Two broad conceptions of nationalism developed in the subcontinent before India achieved Independence. The first, the idea that a community with a strongly unified culture must have a single state of its own, bifurcated into two nationalisms. One defined culture in ethno-religious terms and was articulated by the curiously similar Hindu Mahasabha and the Muslim League. Hindus and Muslims were separate nations and needed states of their own. For the Hindu Mahasabha, Indian nationalism simply had to be Hindu nationalism. This primacy of Hindu identity potentially had adverse consequences not only for religious but also linguistic minorities, including those Hindus who viewed their mother tongue as important as their religion. For Hindu nationalists, Hindu identity permanently outweighed being Tamil or Punjabi.

The second manifestation of the same conception was articulated by sections of the Congress party which too saw the nation as defined by a common culture whose adherents must have a state of their own. But this common culture was not ethno-religious. It was defined instead by shared historical experience, the struggle against British colonial rule, and developed through an interpenetration of ideas emanating from different cultural sources. For want of a better term, call this second nationalism, civic. More inclusive than any ethno-religious nationalism, its secular, composite content is qualitatively different from Hindu or Muslim nationalisms.

However, surprisingly, its basic form is not unlike Hindu nationalism. It too conceives common culture in terms of a strong idea of unity that marginalises or excludes other particular identities. A civic Indian identity, shaped at best by a thin composite culture, trumps other public identities, including linguistic ones.

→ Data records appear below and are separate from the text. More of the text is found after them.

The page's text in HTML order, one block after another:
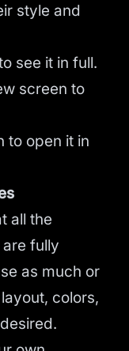
style and
see it in full.
screen to
to open it in
all the
fully
as much or
colors,
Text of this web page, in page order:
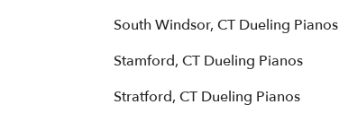
South Windsor, CT Dueling Pianos
Stamford, CT Dueling Pianos
Stratford, CT Dueling Pianos
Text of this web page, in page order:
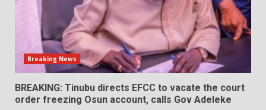
Breaking News
BREAKING: Tinubu directs EFCC to vacate the court
order freezing Osun account, calls Gov Adeleke
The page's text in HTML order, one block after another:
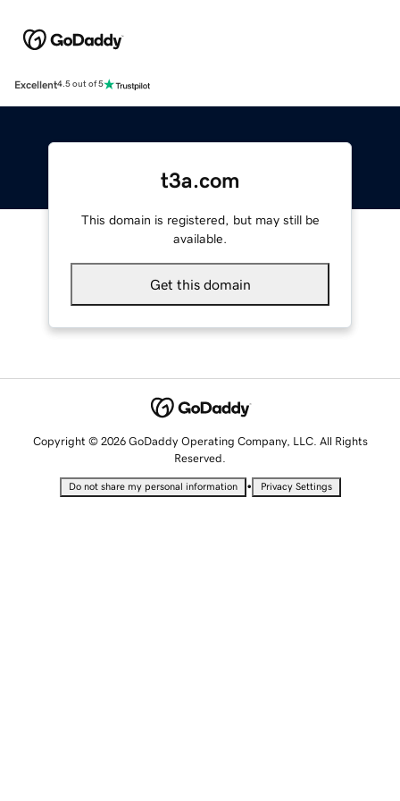
Excellent4.5 out of 5
t3a.com
This domain is registered, but may still be
available.
Get this domain
Copyright © 2026 GoDaddy Operating Company, LLC. All Rights
Reserved.
Do not share my personal information • Privacy Settings
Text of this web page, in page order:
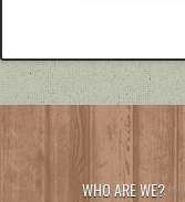
WHO ARE WE?
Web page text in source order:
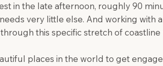
in the late afternoon, roughly 90
very little else. And working with
this specific stretch of
places in the world to get
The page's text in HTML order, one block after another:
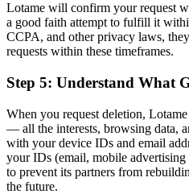
Lotame will confirm your request
a good faith attempt to fulfill it
CCPA, and other privacy laws,
requests within these timeframes.
Step 5: Understand What
When you request deletion,
— all the interests, browsing data,
with your device IDs and email
your IDs (email, mobile
to prevent its partners from
the future.
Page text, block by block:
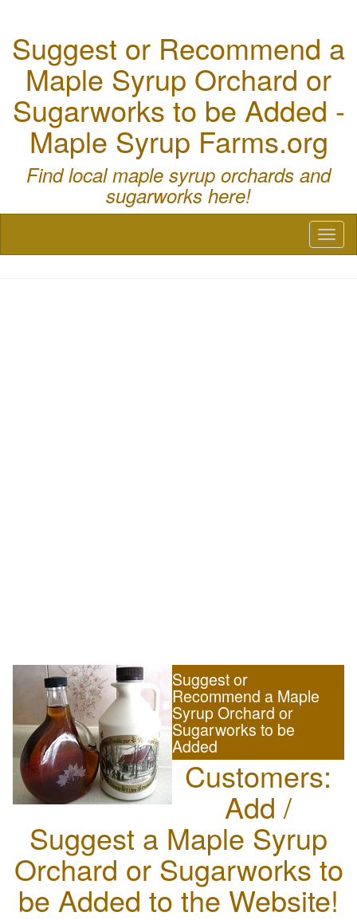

A third nationalism accepts that communities nourished by distinct, territorially concentrated regional cultures have the capacity to design states of their own as also educational, legal, economic, and other institutions. They possess self-governing rights. Yet, they eschew independent national aspirations, seeing themselves as constituents of a larger, equally significant common culture with another state that belongs to everyone. Indeed, they build on this shared culture and come together to consolidate the nation. Occasional conflicts between the common culture of the central state and distinct cultures of constituent states are admitted but mechanisms to prevent them are also created. This may be called a coalescent nationalism consistent with a fairly strong linguistic federalism; The central state associated with it is not multi-national. At best, it is a multi-national state without labels, one that does not call itself so; a self-effacing multi-national state.

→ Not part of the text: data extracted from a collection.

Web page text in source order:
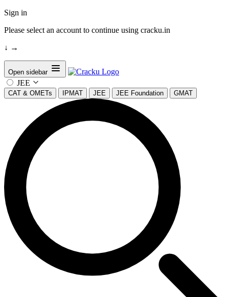
Sign in
Please select an account to continue using cracku.in
↓ →
Open sidebar
JEE
CAT & OMETs IPMAT JEE JEE Foundation GMAT
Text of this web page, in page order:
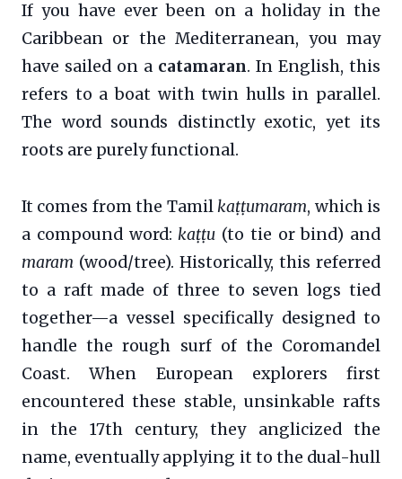
If you have ever been on a holiday in the
Caribbean or the Mediterranean, you may
have sailed on a catamaran. In English, this
refers to a boat with twin hulls in parallel.
The word sounds distinctly exotic, yet its
roots are purely functional.
It comes from the Tamilkaṭṭumaram, which is
a compound word:kaṭṭu (to tie or bind) and
maram (wood/tree). Historically, this referred
to a raft made of three to seven logs tied
together—a vessel specifically designed to
handle the rough surf of the Coromandel
Coast. When European explorers first
encountered these stable, unsinkable rafts
in the 17th century, they anglicized the
name, eventually applying it to the dual-hull
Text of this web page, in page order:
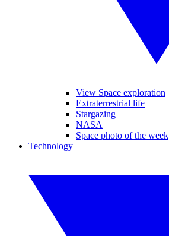
View Space exploration
Extraterrestrial life
Stargazing
NASA
Space photo of the week
Technology
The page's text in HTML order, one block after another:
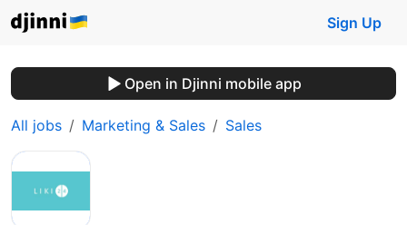
Sign Up
Open in Djinni mobile app
All jobs Marketing & Sales Sales

Being linguistically federal

In the 1930s, all three conceptions circulated among political elites in India. By the 1940s, however, coalescent nationalism was submerged by the other two. After Partition, India rejected ethno-religious nationalism but its ruling elites, obsessed about the dangers of further fragmentation, began to view with suspicion the political expression of even linguistic identities. No one was more uneasy with this than Jawaharlal Nehru himself who wondered if a federation structured along ethno-linguistic lines might tempt politicians to mobilise permanently on the basis of language and divert attention from issues of material well-being. Second, like religious identities, it might ‘freeze’ linguistic identities and increase the likelihood of inter-ethnic violence, encourage separatism and eventually lead to India’s break up.

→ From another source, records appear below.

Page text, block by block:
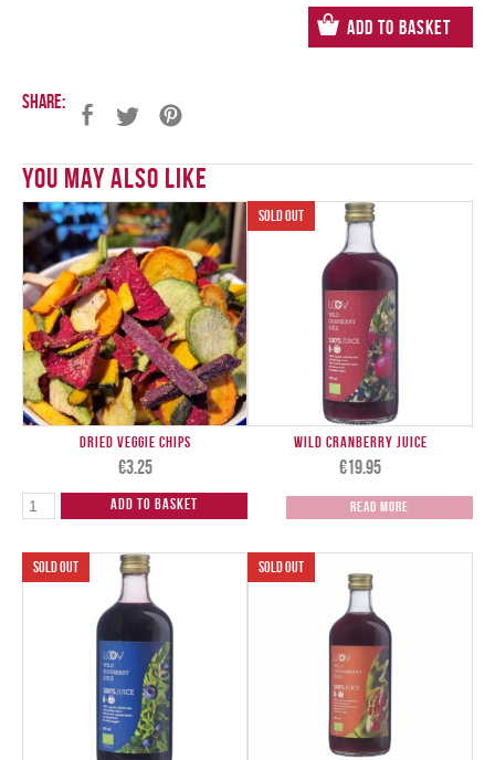
Add to Basket
Share:
You May Also Like
Dried Veggie Chips
€3.25
Add to Basket
Wild Cranberry Juice
€19.95
Read more

Thus, when the Constitution came into force in 1950, India adopted unitary, civic nationalism as its official ideology. Though a federal arrangement was accepted, the second tier of government was justified in functional terms not on ethical grounds of the recognition of group cultures. The security and unity of India were cited as the primary reason. A unitary mindset shaped by the experience of a centralised colonial state was resurrected and it seemed that the idea of a coalescent nationalism with multi-cultural federation was lost forever. A special commission to examine this issue concluded that language-based provinces were ‘not in the larger interests of the Indian nation’. Yet, another committee, that included Nehru considered the recommendations of the commission and felt that while ‘the present is not an opportune moment for the formation of new provinces, if public sentiment is insistent and overwhelming, we, as democrats must submit to it’.

Before long the unitary arrangement and the conception that underpinned it proved inadequate. The third nationalism on the backburner came right back into the game as India shifted its allegiance slowly to a system of states that rejected the wholesale absorption of ethnic identities into a larger civic identity. This happened when the fledgling Indian democratic state was forced to encounter mass politics. Demands for autonomy, for sharing political power were immediately made by regional leaders. The issue of linguistic States became the focus of popular agitation forcing the creation, in 1953, of the State of Andhra for Telugu-speaking people. Soon after, a commission to reorganise States on a linguistic basis was set up.

The committee argued that justice requires the creation of partially self-governing States that recognise all major linguistic groups. Besides, their creation improves administrative efficiency, deepens democracy, and alleviates anxieties of regional minorities induced by fear of linguistic domination. Since domination eventually invites resistance and conflict which undermines the nation-state, only federalism can block language-based majoritarianism, contain conflicts and strengthen Indian nationalism. Only coalescent nationalism creatively combines claims of unity with claims of recognition of diverse cultures. A robust democratic arena allows the play of complementary multiple identities, and through dialogue, discussion and negotiation, helps to resolve disputes.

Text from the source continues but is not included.